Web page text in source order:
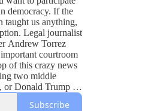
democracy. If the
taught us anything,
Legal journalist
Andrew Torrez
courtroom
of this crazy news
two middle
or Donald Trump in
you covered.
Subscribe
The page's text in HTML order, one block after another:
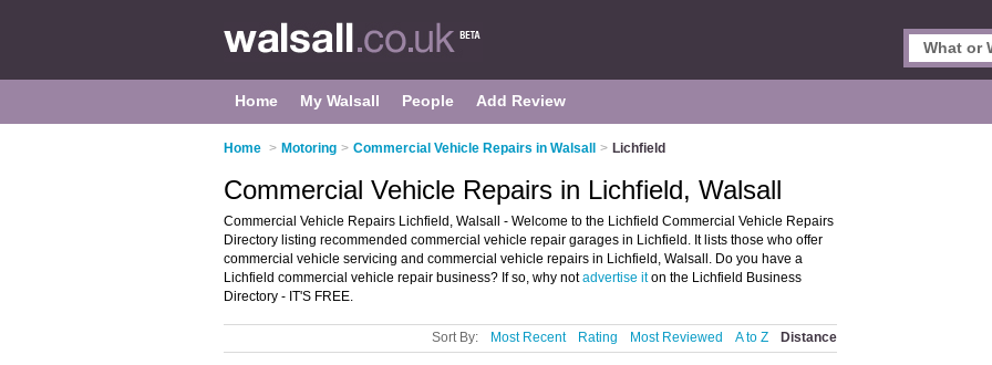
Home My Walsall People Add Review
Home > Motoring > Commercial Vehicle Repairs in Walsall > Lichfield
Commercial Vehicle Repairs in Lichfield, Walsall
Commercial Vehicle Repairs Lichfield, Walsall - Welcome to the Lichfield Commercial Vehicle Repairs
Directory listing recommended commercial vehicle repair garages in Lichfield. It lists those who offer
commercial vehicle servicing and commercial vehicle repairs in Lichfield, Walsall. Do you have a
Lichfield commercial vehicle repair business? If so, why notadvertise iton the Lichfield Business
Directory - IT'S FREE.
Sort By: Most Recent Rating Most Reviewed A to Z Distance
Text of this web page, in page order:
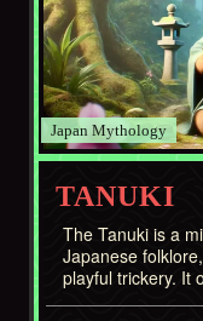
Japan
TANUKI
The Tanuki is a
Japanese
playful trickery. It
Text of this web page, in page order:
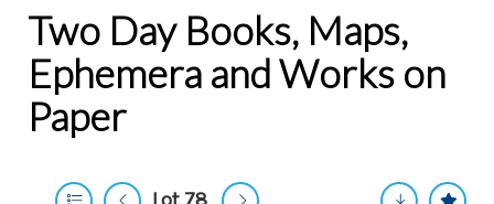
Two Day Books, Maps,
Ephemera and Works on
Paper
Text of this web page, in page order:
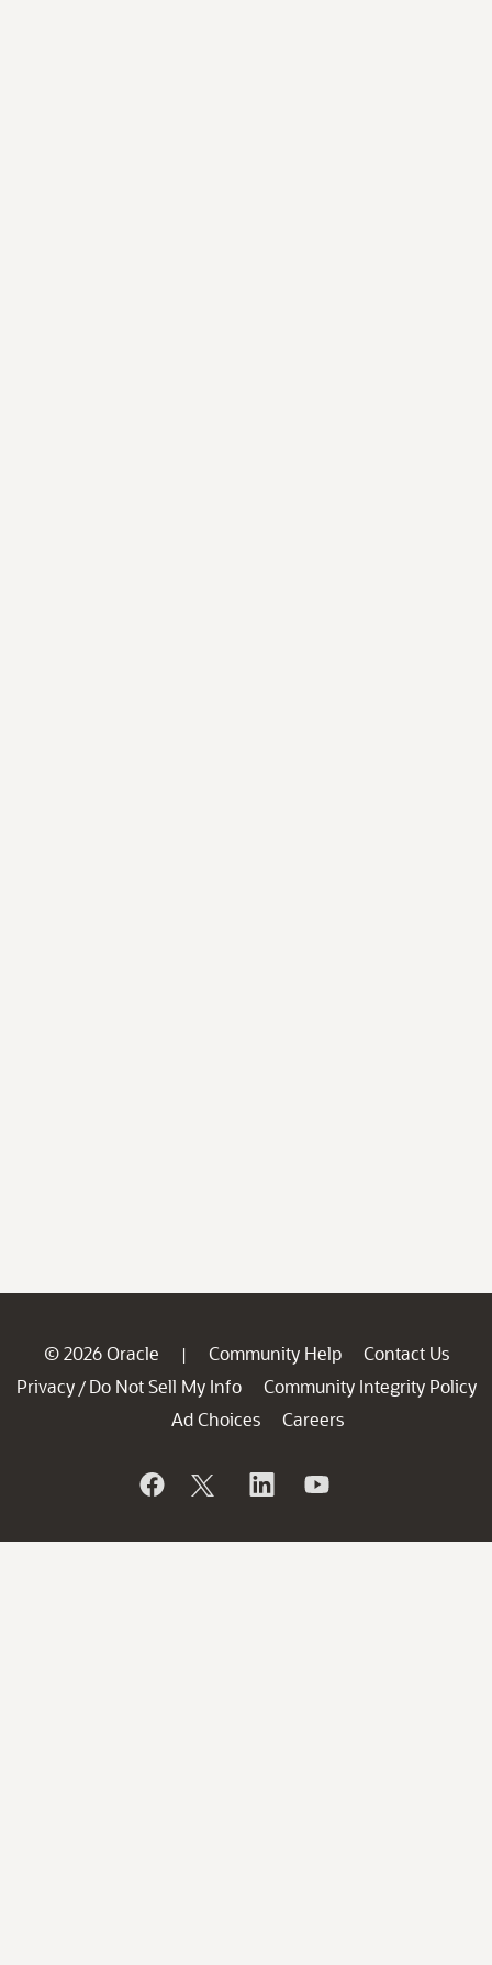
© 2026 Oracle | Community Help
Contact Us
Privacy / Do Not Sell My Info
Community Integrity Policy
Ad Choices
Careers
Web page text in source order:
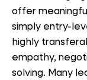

_____

* What to produce
Make an exact copy of the whole listing, but don't bring over any pictures.

* Expected answer
Web page text in source order:
democracy. If the
taught us anything,
Legal journalist
Andrew Torrez
courtroom
of this crazy news
two middle
or Donald Trump in
you covered.
Subscribe
The page's text in HTML order, one block after another:
Home My Walsall People Add Review
Home > Motoring > Commercial Vehicle Repairs in Walsall > Lichfield
Commercial Vehicle Repairs in Lichfield, Walsall
Commercial Vehicle Repairs Lichfield, Walsall - Welcome to the Lichfield Commercial Vehicle Repairs
Directory listing recommended commercial vehicle repair garages in Lichfield. It lists those who offer
commercial vehicle servicing and commercial vehicle repairs in Lichfield, Walsall. Do you have a
Lichfield commercial vehicle repair business? If so, why notadvertise iton the Lichfield Business
Directory - IT'S FREE.
Sort By: Most Recent Rating Most Reviewed A to Z Distance
Text of this web page, in page order:
Japan
TANUKI
The Tanuki is a
Japanese
playful trickery. It
Text of this web page, in page order:
Two Day Books, Maps,
Ephemera and Works on
Paper
Text of this web page, in page order:
© 2026 Oracle | Community Help
Contact Us
Privacy / Do Not Sell My Info
Community Integrity Policy
Ad Choices
Careers
Web page text in source order:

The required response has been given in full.